[Data extracted from a collection]
:::::
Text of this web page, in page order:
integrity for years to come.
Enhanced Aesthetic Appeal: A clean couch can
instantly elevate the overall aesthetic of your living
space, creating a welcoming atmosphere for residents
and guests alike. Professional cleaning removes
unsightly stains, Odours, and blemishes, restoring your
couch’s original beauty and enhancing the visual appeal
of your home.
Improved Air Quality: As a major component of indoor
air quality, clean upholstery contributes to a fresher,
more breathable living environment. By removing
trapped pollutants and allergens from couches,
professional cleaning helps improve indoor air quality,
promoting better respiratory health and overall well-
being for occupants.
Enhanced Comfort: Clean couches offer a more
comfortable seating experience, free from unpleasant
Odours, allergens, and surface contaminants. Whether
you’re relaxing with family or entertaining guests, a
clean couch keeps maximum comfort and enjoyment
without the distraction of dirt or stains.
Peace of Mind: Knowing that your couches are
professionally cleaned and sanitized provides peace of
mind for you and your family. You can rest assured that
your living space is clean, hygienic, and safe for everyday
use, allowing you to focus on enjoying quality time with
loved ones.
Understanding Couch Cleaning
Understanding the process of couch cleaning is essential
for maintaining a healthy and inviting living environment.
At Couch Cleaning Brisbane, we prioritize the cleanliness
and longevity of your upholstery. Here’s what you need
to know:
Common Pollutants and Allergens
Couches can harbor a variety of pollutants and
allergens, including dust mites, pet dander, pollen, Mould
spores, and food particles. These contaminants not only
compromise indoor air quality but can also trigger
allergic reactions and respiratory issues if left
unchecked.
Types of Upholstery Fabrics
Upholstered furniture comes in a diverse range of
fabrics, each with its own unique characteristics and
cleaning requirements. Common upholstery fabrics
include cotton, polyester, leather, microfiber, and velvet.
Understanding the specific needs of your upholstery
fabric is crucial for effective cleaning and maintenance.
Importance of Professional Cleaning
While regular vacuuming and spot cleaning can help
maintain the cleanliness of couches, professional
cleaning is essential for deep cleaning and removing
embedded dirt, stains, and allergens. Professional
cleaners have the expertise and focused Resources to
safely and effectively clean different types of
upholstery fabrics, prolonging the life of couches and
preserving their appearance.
:::::
* [PROBLEM STATEMENT]
Looking at the data above, say how many lines contain "Common", and give no other words.

* [ANSWER BOX]
2